What the exercise asks :: "Ratings & Reviews" appears in one line; retype that line and all lines following it through the end of the records, with nothing left out or added.

[Saved data entries]
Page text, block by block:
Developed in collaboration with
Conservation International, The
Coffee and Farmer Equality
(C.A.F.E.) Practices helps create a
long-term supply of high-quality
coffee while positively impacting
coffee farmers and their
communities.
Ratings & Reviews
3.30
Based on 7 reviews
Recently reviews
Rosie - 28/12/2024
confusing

Solution to this task ::
Ratings & Reviews
3.30
Based on 7 reviews
Recently reviews
Rosie - 28/12/2024
confusing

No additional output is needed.